Truecasing may not be necessary if using subword units and case features.
What is SentencePiece?
SentencePiece is a tokeniser and text processor widely used in modern neural machine translation (NMT) and natural language processing (NLP). It works differently from traditional tokenisers like Moses.
SentencePiece splits text into subword units, which are smaller than words but larger than characters. This is particularly useful for handling:
Rare or unseen words
Morphologically rich languages
Misspellings or informal language
Unlike traditional tokenisers, SentencePiece doesn’t require pre-tokenisation with spaces.
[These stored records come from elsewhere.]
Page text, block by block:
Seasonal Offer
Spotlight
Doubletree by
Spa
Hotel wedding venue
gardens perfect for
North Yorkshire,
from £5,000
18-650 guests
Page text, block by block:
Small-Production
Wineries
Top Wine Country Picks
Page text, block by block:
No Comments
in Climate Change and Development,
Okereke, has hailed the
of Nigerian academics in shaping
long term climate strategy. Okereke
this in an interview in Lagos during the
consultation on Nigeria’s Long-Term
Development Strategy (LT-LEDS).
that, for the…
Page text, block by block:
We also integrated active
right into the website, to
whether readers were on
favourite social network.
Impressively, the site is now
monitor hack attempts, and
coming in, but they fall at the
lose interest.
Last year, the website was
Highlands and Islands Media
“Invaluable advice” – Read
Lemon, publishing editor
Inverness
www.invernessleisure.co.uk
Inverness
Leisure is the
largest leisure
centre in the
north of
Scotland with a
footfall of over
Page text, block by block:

It treats the input as a raw stream of characters and learns how to break it up.
Why is it used in NMT?
Modern MT systems (like Google Translate, OpenNMT, or Marian) often use subword models to improve translation quality and vocabulary coverage.
SentencePiece:
Reduces vocabulary size (more efficient training)
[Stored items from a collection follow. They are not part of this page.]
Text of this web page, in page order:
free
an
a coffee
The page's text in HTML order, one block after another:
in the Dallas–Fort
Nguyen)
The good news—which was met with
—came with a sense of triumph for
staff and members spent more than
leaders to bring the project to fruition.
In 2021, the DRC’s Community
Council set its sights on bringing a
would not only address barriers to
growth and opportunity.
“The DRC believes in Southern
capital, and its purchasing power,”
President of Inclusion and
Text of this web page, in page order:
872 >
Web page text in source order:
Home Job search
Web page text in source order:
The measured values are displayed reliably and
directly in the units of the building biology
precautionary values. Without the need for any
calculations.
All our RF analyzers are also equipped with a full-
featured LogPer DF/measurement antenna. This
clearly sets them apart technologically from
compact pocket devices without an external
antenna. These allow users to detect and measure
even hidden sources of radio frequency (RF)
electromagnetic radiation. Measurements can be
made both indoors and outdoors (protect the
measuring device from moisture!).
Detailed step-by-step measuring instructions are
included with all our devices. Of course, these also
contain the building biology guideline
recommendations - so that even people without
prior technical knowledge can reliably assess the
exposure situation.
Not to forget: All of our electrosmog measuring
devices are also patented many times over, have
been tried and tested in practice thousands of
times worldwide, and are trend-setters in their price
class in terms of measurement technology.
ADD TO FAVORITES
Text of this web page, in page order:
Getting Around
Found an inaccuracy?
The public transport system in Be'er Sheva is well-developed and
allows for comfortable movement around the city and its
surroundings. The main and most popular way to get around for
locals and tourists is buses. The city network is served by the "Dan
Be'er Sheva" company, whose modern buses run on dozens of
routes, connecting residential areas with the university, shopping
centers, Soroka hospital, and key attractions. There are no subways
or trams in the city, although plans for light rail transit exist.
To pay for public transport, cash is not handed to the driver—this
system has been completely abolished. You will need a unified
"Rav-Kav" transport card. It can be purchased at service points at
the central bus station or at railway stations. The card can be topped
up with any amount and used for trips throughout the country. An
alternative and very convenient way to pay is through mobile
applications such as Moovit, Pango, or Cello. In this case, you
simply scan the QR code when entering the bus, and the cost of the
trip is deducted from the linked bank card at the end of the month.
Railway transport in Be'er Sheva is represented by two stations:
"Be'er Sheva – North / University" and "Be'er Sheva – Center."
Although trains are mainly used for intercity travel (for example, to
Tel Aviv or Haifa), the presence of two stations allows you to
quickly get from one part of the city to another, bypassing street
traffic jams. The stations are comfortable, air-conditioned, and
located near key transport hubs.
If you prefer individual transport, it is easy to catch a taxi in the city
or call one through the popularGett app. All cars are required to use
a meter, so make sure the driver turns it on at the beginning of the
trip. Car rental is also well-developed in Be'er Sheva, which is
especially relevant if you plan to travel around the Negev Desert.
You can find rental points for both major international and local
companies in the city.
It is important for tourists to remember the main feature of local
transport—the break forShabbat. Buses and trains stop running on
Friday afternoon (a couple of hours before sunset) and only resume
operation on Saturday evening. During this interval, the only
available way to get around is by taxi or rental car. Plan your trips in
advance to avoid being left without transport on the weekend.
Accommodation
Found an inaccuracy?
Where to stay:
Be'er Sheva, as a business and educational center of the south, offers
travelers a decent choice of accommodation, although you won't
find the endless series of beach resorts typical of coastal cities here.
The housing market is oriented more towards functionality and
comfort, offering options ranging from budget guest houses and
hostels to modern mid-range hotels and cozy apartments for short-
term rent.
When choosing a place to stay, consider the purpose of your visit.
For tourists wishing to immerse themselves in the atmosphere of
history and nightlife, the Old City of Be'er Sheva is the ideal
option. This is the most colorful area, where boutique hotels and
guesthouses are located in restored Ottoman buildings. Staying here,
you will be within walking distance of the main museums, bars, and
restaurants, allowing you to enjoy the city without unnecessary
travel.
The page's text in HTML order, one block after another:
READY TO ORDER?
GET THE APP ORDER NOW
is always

Handles out-of-vocabulary (OOV) words better
Is language-independent (works on Chinese, Japanese, etc., without special rules)
How does it work?
Training phase – SentencePiece learns a vocabulary of subword units from a large corpus.
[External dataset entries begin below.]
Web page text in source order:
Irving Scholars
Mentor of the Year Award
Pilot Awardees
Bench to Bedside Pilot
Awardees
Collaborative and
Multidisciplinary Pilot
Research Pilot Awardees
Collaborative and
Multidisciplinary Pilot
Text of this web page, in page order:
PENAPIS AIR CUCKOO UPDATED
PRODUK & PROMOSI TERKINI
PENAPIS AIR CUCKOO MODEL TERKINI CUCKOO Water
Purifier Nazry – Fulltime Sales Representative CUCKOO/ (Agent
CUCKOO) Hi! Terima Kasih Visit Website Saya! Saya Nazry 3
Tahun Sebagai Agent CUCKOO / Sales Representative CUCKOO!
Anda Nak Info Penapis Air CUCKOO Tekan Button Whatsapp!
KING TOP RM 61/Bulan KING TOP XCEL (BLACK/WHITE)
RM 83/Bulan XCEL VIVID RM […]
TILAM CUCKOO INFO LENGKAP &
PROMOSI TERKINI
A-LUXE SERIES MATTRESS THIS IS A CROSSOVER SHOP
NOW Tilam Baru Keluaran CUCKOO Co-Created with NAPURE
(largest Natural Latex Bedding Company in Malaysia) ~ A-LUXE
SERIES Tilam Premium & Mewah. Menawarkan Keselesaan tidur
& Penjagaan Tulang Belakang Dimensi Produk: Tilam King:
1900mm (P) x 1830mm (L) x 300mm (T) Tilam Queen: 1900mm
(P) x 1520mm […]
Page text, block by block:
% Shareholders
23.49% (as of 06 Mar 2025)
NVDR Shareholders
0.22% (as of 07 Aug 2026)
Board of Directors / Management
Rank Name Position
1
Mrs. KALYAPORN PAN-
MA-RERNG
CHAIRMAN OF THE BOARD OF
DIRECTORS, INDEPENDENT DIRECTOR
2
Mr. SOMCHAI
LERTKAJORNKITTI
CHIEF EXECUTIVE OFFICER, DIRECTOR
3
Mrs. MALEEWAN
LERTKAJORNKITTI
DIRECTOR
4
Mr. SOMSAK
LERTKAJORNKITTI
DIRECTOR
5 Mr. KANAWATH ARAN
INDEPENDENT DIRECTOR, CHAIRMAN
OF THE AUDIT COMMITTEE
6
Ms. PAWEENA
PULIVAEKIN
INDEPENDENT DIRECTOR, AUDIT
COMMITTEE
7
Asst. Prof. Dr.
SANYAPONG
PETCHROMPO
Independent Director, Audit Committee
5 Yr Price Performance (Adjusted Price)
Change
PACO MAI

Encoding phase – It applies those subwords to segment new sentences.
Example
Input sentence:
unbelievably good performance
SentencePiece output (subwords):
▁unbeliev ably ▁good ▁performance
The underscore ▁ represents a space (used to indicate word boundaries).
“unbeliev” and “ably” are split – this helps the model handle “unbelievably” even if it’s rare.
Common algorithms behind SentencePiece:
BPE (Byte-Pair Encoding)
Unigram Language Model (default in SentencePiece)
Used in:
Google’s T5 and BERT models
OpenNMT, MarianNMT
Any Transformer-based translation or language model that benefits from subword tokenisation
What is a Transformer? Transformers use the self-attention mechanism to process the whole input sequence at once, unlike standard recurrent neural networks (RNNs), which analyze text one piece at a time.
Who Provides MT Training Services?
Big Companies and Language Service Providers (LSPs), for example, Translated, Unbabel, SDL/RWS, Appen.
These companies offer custom MT training as part of larger translation workflows, often tailored to enterprise needs.
They handle everything from data preparation to deployment and integration.
Freelancers and Small Tech Teams
Skilled freelancers can train and fine-tune MT models, especially for niche domains or specific language pairs.
Typical freelance backgrounds:
– Computational linguists
– Tech-savvy translators with NLP skills
– AI/ML freelancers with a language focus
Where Do Freelancers Learn These Skills?
Online Courses and Certifications
Coursera: Neural Machine Translation
Udemy: Practical NMT with OpenNMT, MarianNMT, or Hugging Face
edX / FutureLearn: Intro to NLP or Applied AI courses
Specialised MT Tool Documentation
MarianNMT
OpenNMT
Fairseq
Hugging Face Transformers
GitHub & Open-Source Communities
Many learn by experimenting with open-source MT engines and engaging in developer forums or communities like Stack Overflow, Reddit (r/MachineLearning), or Hugging Face’s Discord.
University Programs or Research Labs
Some translators with academic ties take part in NLP research projects or Master’s programs in Computational Linguistics or AI.